── Records provided ──

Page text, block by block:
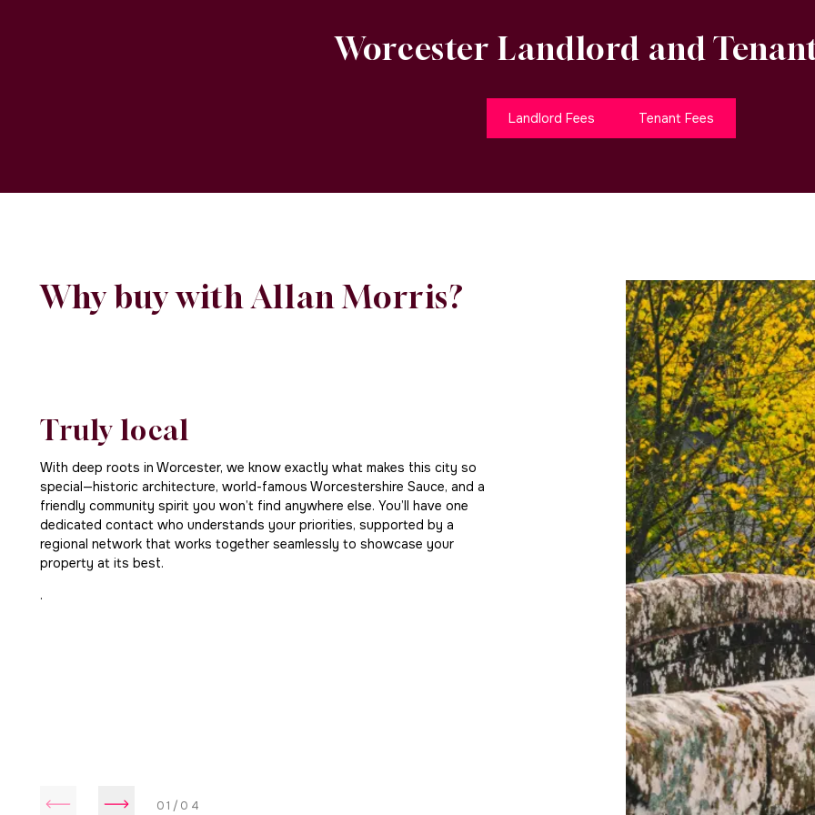
Worcester Landlord and
Landlord Fees Tenant Fees
Why buy with Allan Morris?
Truly local
With deep roots in Worcester, we know exactly what makes this city so
special—historic architecture, world-famous Worcestershire Sauce, and a
friendly community spirit you won’t find anywhere else. You’ll have one
dedicated contact who understands your priorities, supported by a
regional network that works together seamlessly to showcase your
property at its best.
.
Beyond Worcester
Our reach extends far beyond the city’s
performing agents in nearby Malvern,
Bromsgrove and Upton upon Severn,
a broad pool of buyers and tenants.
at Allan Morris—so wherever your
team’s collective knowledge and
01/04
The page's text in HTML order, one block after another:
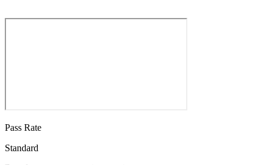
Pass Rate
Standard
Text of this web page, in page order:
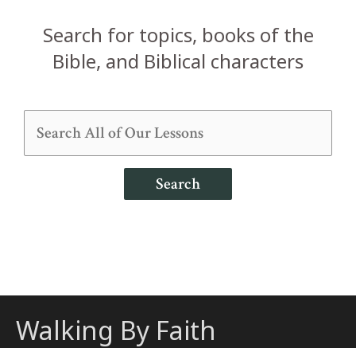
Search for topics, books of the
Bible, and Biblical characters
Search
Walking By Faith

───

— Task instructions —
Make an exact copy of every record, pictures excluded.

— Written response —
Page text, block by block:
Worcester Landlord and
Landlord Fees Tenant Fees
Why buy with Allan Morris?
Truly local
With deep roots in Worcester, we know exactly what makes this city so
special—historic architecture, world-famous Worcestershire Sauce, and a
friendly community spirit you won’t find anywhere else. You’ll have one
dedicated contact who understands your priorities, supported by a
regional network that works together seamlessly to showcase your
property at its best.
.
Beyond Worcester
Our reach extends far beyond the city’s
performing agents in nearby Malvern,
Bromsgrove and Upton upon Severn,
a broad pool of buyers and tenants.
at Allan Morris—so wherever your
team’s collective knowledge and
01/04
The page's text in HTML order, one block after another:
Pass Rate
Standard
Text of this web page, in page order:
Search for topics, books of the
Bible, and Biblical characters
Search
Walking By Faith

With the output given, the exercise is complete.